Of course these charts also reflect the huge competition for promising development projects, and most large developers prefer to take over in the early stages of clinical work. Many of the phase II projects over which deals were struck will also have generated positive data, allowing them to be regarded “phase III ready”.

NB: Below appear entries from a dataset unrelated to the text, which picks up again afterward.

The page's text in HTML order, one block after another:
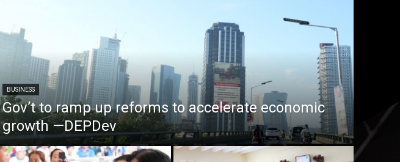
BUSINESS
Gov’t to ramp up reforms to accelerate economic
growth —DEPDev
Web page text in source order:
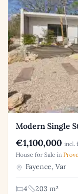
Modern Single
€1,100,000 incl.
House for Sale in
Fayence, Var
4
203 m²
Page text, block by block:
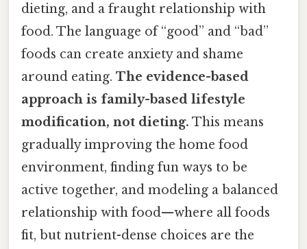
dieting, and a fraught relationship with
food. The language of “good” and “bad”
foods can create anxiety and shame
around eating. The evidence-based
approach is family-based lifestyle
modification, not dieting. This means
gradually improving the home food
environment, finding fun ways to be
active together, and modeling a balanced
relationship with food—where all foods
fit, but nutrient-dense choices are the
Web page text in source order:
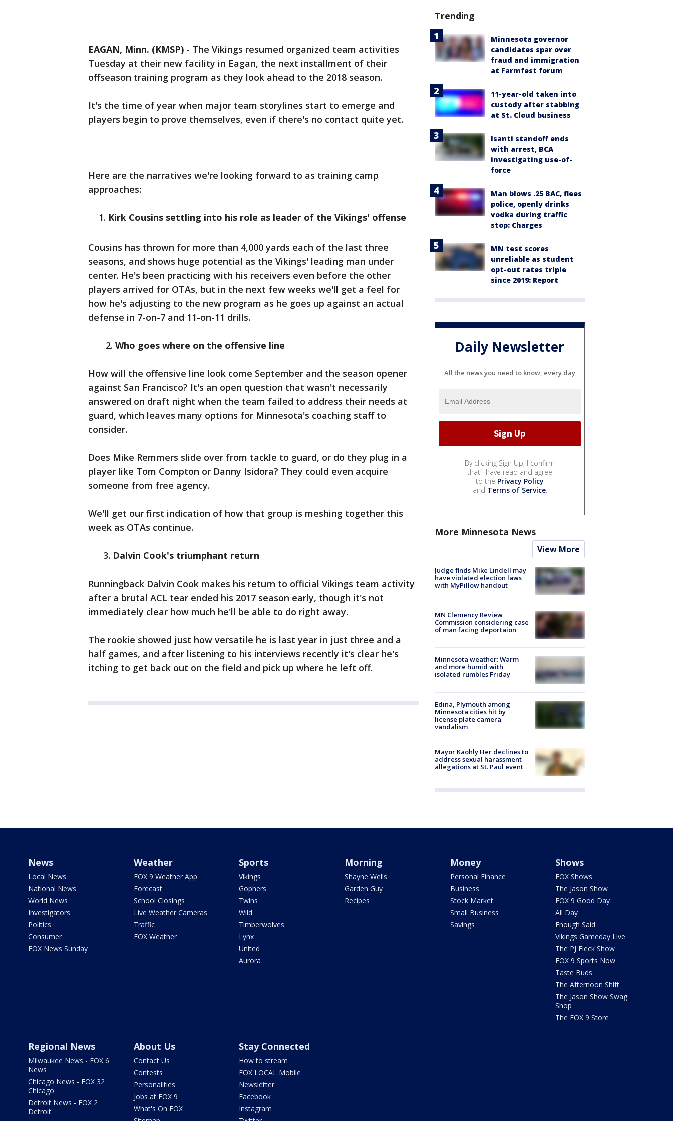
EAGAN, Minn. (KMSP) - The Vikings resumed organized team activities
Tuesday at their new facility in Eagan, the next installment of their
offseason training program as they look ahead to the 2018 season.
It's the time of year when major team storylines start to emerge and
players begin to prove themselves, even if there's no contact quite yet.
Here are the narratives we're looking forward to as training camp
approaches:
Kirk Cousins settling into his role as leader of the Vikings' offense
Cousins has thrown for more than 4,000 yards each of the last three
seasons, and shows huge potential as the Vikings' leading man under
center. He's been practicing with his receivers even before the other
players arrived for OTAs, but in the next few weeks we'll get a feel for
how he's adjusting to the new program as he goes up against an actual
defense in 7-on-7 and 11-on-11 drills.
2. Who goes where on the offensive line
How will the offensive line look come September and the season opener
against San Francisco? It's an open question that wasn't necessarily
answered on draft night when the team failed to address their needs at
guard, which leaves many options for Minnesota's coaching staff to
consider.
Does Mike Remmers slide over from tackle to guard, or do they plug in a
player like Tom Compton or Danny Isidora? They could even acquire
someone from free agency.
We'll get our first indication of how that group is meshing together this
week as OTAs continue.
3. Dalvin Cook's triumphant return
Runningback Dalvin Cook makes his return to official Vikings team activity
after a brutal ACL tear ended his 2017 season early, though it's not
immediately clear how much he'll be able to do right away.
The rookie showed just how versatile he is last year in just three and a
half games, and after listening to his interviews recently it's clear he's
itching to get back out on the field and pick up where he left off.
Trending
Minnesota governor
candidates spar over
fraud and immigration
at Farmfest forum
11-year-old taken into
custody after stabbing
at St. Cloud business
Isanti standoff ends
with arrest, BCA
investigating use-of-
force
Man blows .25 BAC, flees
police, openly drinks
vodka during traffic
stop: Charges
MN test scores
unreliable as student
opt-out rates triple
since 2019: Report
Daily Newsletter
All the news you need to know, every day
By clicking Sign Up, I confirm
that I have read and agree
to the Privacy Policy
and Terms of Service.
More Minnesota News
View More
Judge finds Mike Lindell may
have violated election laws
with MyPillow handout
MN Clemency Review
Commission considering case
of man facing deportaion
Minnesota weather: Warm
and more humid with
isolated rumbles Friday
Edina, Plymouth among
Minnesota cities hit by
license plate camera
vandalism
Mayor Kaohly Her declines to
address sexual harassment
allegations at St. Paul event
News
Local News
National News
World News
Investigators
Politics
Consumer
FOX News Sunday
Weather
FOX 9 Weather App
Forecast
School Closings
Live Weather Cameras
Traffic
FOX Weather
Sports
Vikings
Gophers
Twins
Wild
Timberwolves
Lynx
United
Aurora
Morning
Shayne Wells
Garden Guy
Recipes
Money
Personal Finance
Business
Stock Market
Small Business
Savings
Shows
FOX Shows
The Jason Show
FOX 9 Good Day
All Day
Enough Said
Vikings Gameday Live
The PJ Fleck Show
FOX 9 Sports Now
Taste Buds
The Afternoon Shift
The Jason Show Swag
Shop
The FOX 9 Store
Regional News
Milwaukee News - FOX 6
News
Chicago News - FOX 32
Chicago
Detroit News - FOX 2
Detroit
About Us
Contact Us
Contests
Personalities
Jobs at FOX 9
What's On FOX
Stay Connected
How to stream
FOX LOCAL Mobile
Newsletter
Facebook
Instagram
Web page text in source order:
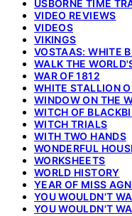
USBORNE TIME
VIDEO REVIEWS
VIDEOS
VIKINGS
VOSTAAS: WHITE
WALK THE
WAR OF 1812
WHITE STALLION
WINDOW ON THE
WITCH OF
WITCH TRIALS
WITH TWO HANDS
WONDERFUL
WORKSHEETS
WORLD HISTORY
YEAR OF MISS
YOU WOULDN'T
YOU WOULDN'T
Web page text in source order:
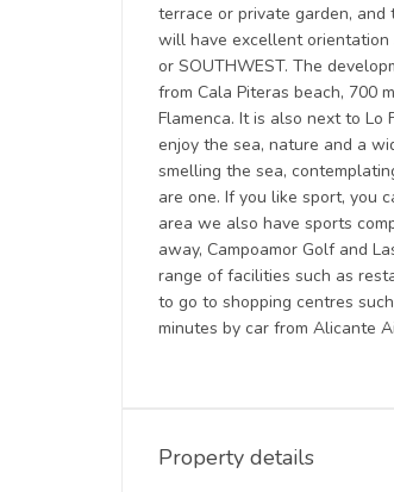
terrace or private garden, and
will have excellent orientation
or SOUTHWEST. The
from Cala Piteras beach, 700
Flamenca. It is also next to
enjoy the sea, nature and a
smelling the sea,
are one. If you like sport, you
area we also have sports
away, Campoamor Golf and
range of facilities such as
to go to shopping centres
minutes by car from Alicante
Property details

But these trends do support an earlier Vantage analysis of EvaluatePharma's M&A data, which found a big jump in the premiums being paid for research-stage companies (What makes a great year for takeovers?, January 9, 2020). It is not just big pharma fishing around for deals now – traditional big biotech and other maturing developers, like Vertex and Alexion, are also keen to replenish pipelines.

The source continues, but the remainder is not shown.